Stored items
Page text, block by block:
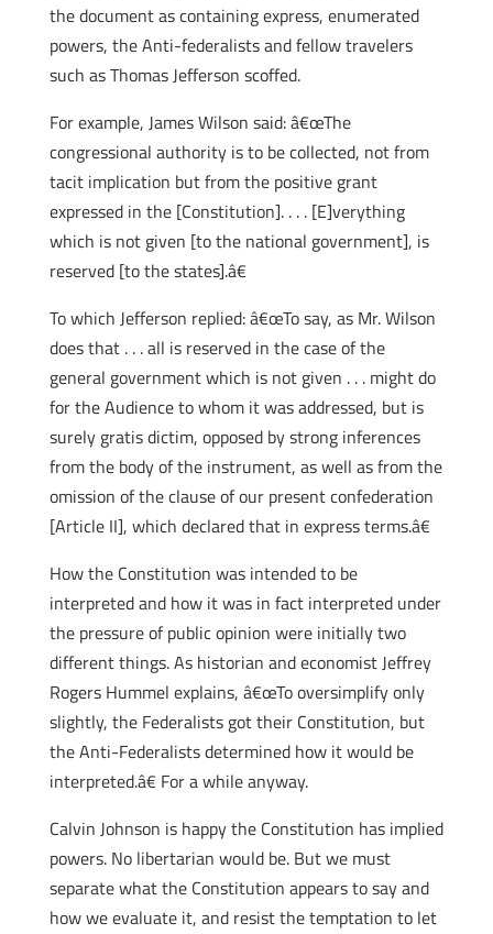
the document as containing express, enumerated
powers, the Anti-federalists and fellow travelers
such as Thomas Jefferson scoffed.
For example, James Wilson said: â€œThe
congressional authority is to be collected, not from
tacit implication but from the positive grant
expressed in the [Constitution]. . . . [E]verything
which is not given [to the national government], is
reserved [to the states].â€
To which Jefferson replied: â€œTo say, as Mr. Wilson
does that . . . all is reserved in the case of the
general government which is not given . . . might do
for the Audience to whom it was addressed, but is
surely gratis dictim, opposed by strong inferences
from the body of the instrument, as well as from the
omission of the clause of our present confederation
[Article II], which declared that in express terms.â€
How the Constitution was intended to be
interpreted and how it was in fact interpreted under
the pressure of public opinion were initially two
different things. As historian and economist Jeffrey
Rogers Hummel explains, â€œTo oversimplify only
slightly, the Federalists got their Constitution, but
the Anti-Federalists determined how it would be
interpreted.â€ For a while anyway.
Calvin Johnson is happy the Constitution has implied
powers. No libertarian would be. But we must
separate what the Constitution appears to say and
how we evaluate it, and resist the temptation to let
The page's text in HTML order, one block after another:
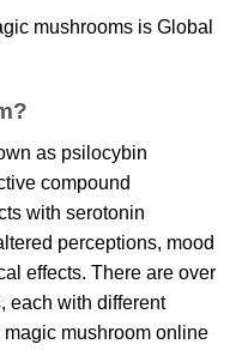
mushrooms is Global
as psilocybin
compound
with serotonin
perceptions, mood
effects. There are over
each with different
magic mushroom online
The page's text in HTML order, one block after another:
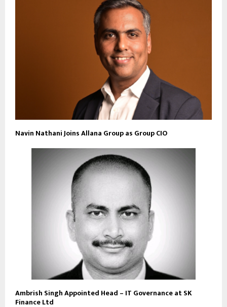
Navin Nathani Joins Allana Group as Group CIO
Ambrish Singh Appointed Head – IT Governance at SK
Finance Ltd
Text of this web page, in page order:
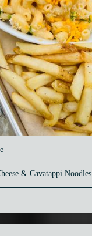
& Cavatappi Noodles
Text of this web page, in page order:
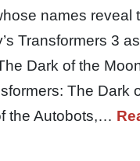
names reveal
Transformers 3 as
Dark of the
The Dark
the Autobots,…
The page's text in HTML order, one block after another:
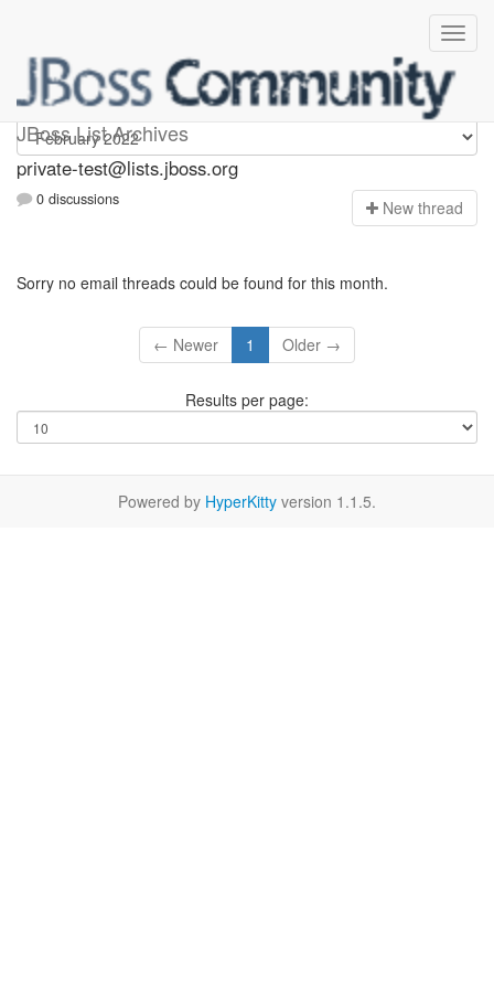
JBoss List Archives
Private-test
private-test@lists.jboss.org
0 discussions New thread
Sorry no email threads could be found for this month.
← Newer 1 Older →
Results per page:
Powered by HyperKitty version 1.1.5.

● **Exercise objective**: Leaving the pictures aside, give back all the records exactly as they are.

● **Solution for this problem**:
Page text, block by block:
the document as containing express, enumerated
powers, the Anti-federalists and fellow travelers
such as Thomas Jefferson scoffed.
For example, James Wilson said: â€œThe
congressional authority is to be collected, not from
tacit implication but from the positive grant
expressed in the [Constitution]. . . . [E]verything
which is not given [to the national government], is
reserved [to the states].â€
To which Jefferson replied: â€œTo say, as Mr. Wilson
does that . . . all is reserved in the case of the
general government which is not given . . . might do
for the Audience to whom it was addressed, but is
surely gratis dictim, opposed by strong inferences
from the body of the instrument, as well as from the
omission of the clause of our present confederation
[Article II], which declared that in express terms.â€
How the Constitution was intended to be
interpreted and how it was in fact interpreted under
the pressure of public opinion were initially two
different things. As historian and economist Jeffrey
Rogers Hummel explains, â€œTo oversimplify only
slightly, the Federalists got their Constitution, but
the Anti-Federalists determined how it would be
interpreted.â€ For a while anyway.
Calvin Johnson is happy the Constitution has implied
powers. No libertarian would be. But we must
separate what the Constitution appears to say and
how we evaluate it, and resist the temptation to let
The page's text in HTML order, one block after another:
mushrooms is Global
as psilocybin
compound
with serotonin
perceptions, mood
effects. There are over
each with different
magic mushroom online
The page's text in HTML order, one block after another:
Navin Nathani Joins Allana Group as Group CIO
Ambrish Singh Appointed Head – IT Governance at SK
Finance Ltd
Text of this web page, in page order:
& Cavatappi Noodles
Text of this web page, in page order:
names reveal
Transformers 3 as
Dark of the
The Dark
the Autobots,…
The page's text in HTML order, one block after another:
JBoss List Archives
Private-test
private-test@lists.jboss.org
0 discussions New thread
Sorry no email threads could be found for this month.
← Newer 1 Older →
Results per page:
Powered by HyperKitty version 1.1.5.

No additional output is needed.